Write out every line below that contains "others".

=== Section Start ===

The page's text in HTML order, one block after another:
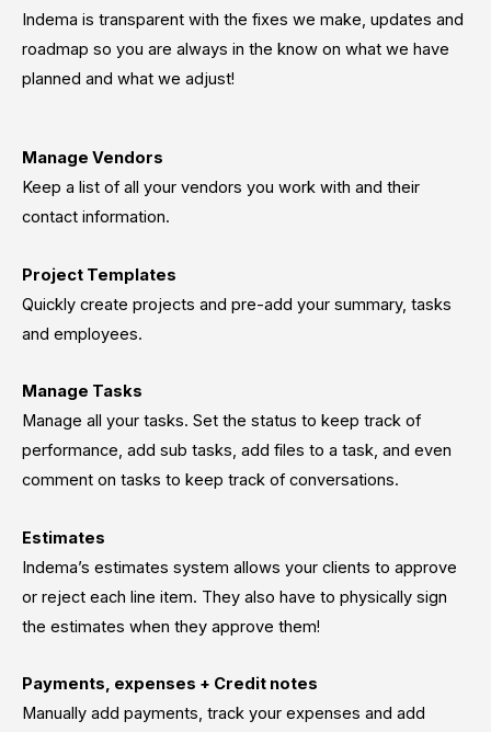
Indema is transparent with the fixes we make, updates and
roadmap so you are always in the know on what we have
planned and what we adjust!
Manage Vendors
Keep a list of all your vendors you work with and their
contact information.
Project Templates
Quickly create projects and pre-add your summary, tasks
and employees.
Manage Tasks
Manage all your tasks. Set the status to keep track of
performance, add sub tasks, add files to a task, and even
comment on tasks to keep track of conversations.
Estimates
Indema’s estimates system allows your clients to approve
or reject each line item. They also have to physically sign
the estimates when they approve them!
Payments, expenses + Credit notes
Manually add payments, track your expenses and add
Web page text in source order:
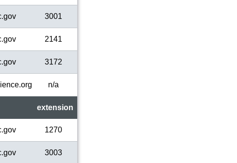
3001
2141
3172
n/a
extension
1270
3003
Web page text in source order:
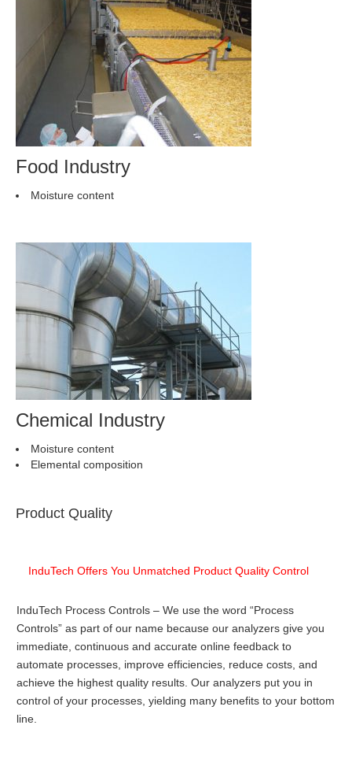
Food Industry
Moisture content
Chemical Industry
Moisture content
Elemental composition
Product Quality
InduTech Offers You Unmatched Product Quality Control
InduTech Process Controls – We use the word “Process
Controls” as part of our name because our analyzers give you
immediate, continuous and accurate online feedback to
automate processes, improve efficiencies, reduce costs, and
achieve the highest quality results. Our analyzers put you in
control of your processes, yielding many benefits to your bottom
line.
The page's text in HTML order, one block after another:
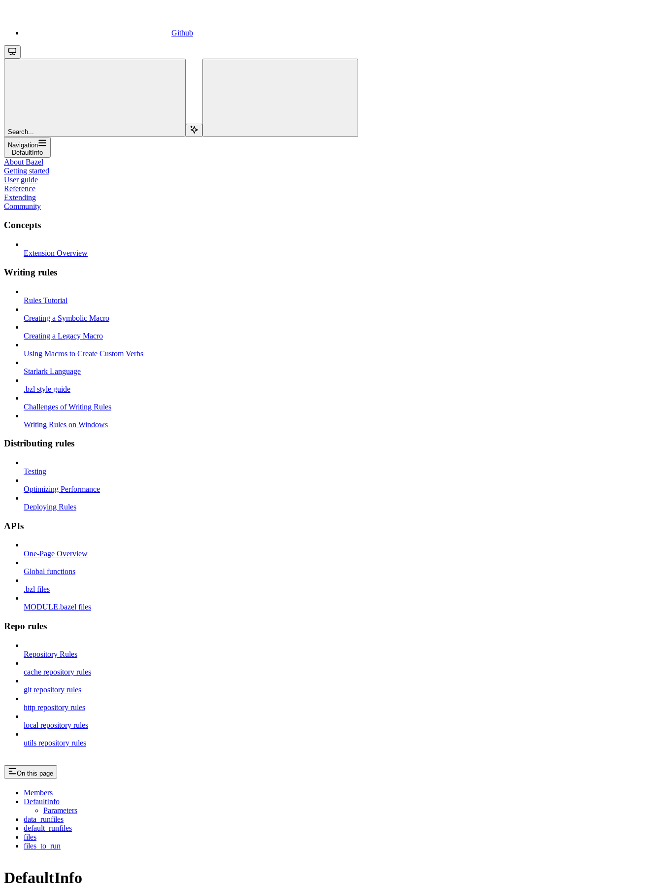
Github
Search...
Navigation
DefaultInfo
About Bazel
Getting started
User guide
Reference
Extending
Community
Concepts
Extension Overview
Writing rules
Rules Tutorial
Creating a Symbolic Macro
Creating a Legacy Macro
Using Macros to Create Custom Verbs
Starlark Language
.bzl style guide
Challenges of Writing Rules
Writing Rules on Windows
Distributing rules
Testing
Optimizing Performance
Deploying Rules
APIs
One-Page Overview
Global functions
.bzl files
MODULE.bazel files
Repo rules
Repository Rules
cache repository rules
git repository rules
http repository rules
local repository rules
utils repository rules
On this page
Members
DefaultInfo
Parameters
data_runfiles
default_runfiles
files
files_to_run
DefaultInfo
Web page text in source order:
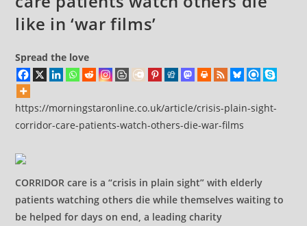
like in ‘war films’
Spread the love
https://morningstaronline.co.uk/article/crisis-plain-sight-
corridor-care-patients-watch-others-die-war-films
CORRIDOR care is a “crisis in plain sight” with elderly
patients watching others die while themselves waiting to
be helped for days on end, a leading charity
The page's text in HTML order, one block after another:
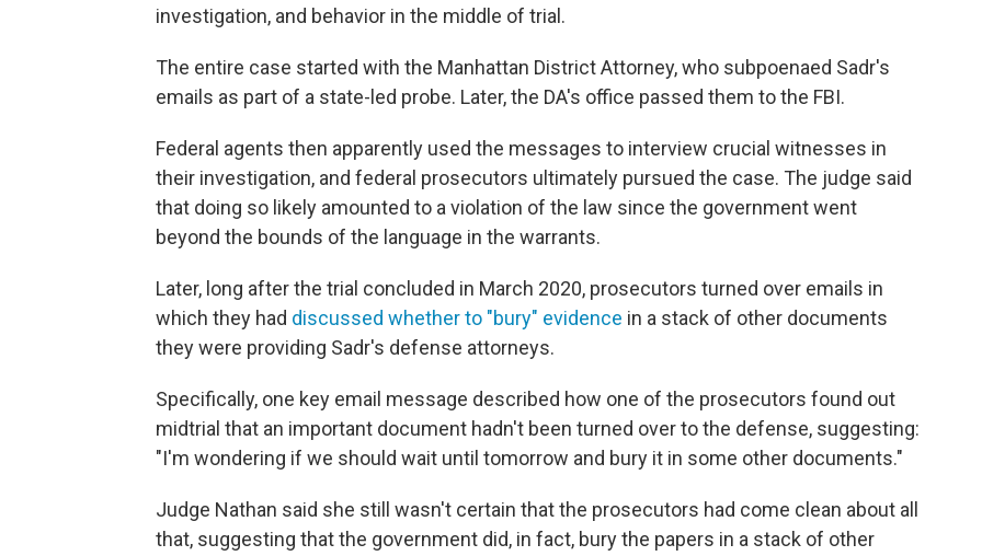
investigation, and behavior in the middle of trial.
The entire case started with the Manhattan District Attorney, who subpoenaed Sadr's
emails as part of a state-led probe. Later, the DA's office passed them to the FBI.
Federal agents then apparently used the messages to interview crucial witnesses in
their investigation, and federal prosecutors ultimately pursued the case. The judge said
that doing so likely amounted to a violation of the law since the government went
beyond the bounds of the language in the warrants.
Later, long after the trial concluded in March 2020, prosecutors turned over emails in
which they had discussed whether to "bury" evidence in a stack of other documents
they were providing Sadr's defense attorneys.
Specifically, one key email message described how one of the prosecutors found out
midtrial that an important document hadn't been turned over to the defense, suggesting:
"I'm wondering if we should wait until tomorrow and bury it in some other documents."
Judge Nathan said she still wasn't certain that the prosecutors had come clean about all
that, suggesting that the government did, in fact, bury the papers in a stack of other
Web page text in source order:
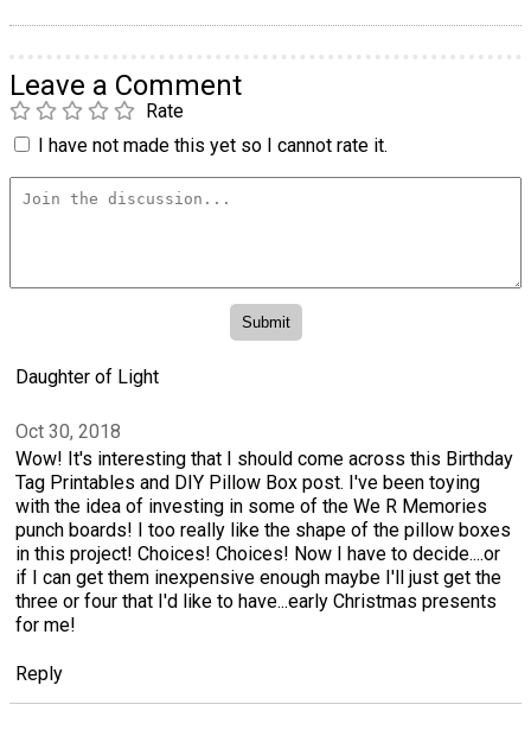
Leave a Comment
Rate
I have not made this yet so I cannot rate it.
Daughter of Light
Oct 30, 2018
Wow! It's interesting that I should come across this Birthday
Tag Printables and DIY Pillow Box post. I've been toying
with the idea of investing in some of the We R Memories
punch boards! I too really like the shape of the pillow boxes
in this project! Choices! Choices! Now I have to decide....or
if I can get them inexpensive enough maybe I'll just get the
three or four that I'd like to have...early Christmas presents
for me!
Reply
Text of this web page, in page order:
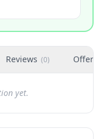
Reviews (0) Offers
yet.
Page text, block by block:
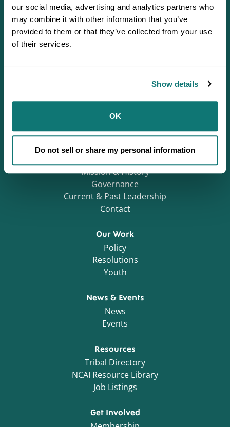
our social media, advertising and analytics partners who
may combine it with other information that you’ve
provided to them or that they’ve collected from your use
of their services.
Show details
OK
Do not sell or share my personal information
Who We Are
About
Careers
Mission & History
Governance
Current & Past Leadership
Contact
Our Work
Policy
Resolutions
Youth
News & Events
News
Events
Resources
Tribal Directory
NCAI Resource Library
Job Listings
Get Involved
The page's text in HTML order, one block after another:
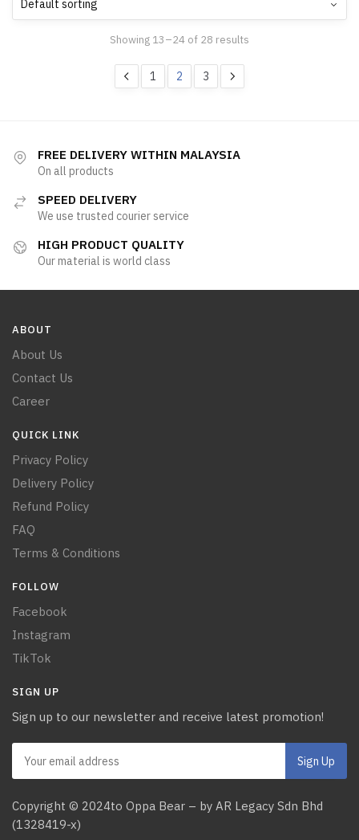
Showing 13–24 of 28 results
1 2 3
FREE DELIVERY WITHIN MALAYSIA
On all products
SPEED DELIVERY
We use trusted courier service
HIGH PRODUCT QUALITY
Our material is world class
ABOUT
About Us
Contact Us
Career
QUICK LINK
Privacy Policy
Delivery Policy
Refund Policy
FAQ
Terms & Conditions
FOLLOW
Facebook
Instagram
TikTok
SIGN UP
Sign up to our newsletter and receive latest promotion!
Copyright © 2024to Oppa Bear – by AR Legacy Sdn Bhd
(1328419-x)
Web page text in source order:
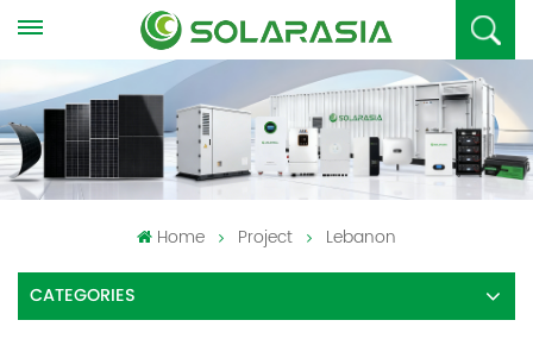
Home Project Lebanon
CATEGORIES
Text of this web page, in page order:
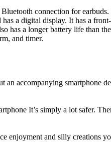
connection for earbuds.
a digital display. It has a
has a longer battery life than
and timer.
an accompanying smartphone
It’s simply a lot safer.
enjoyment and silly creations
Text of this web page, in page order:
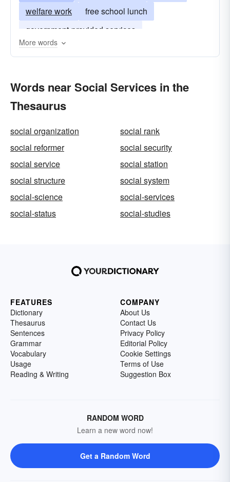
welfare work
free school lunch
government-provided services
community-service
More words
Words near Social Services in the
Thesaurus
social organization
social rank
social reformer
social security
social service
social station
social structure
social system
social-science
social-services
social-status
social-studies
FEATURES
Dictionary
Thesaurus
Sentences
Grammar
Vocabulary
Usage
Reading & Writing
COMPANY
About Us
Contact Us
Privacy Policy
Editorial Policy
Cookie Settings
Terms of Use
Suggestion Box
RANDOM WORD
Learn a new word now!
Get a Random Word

=== Section End ===

Task answer.
corridor-care-patients-watch-others-die-war-films
patients watching others die while themselves waiting to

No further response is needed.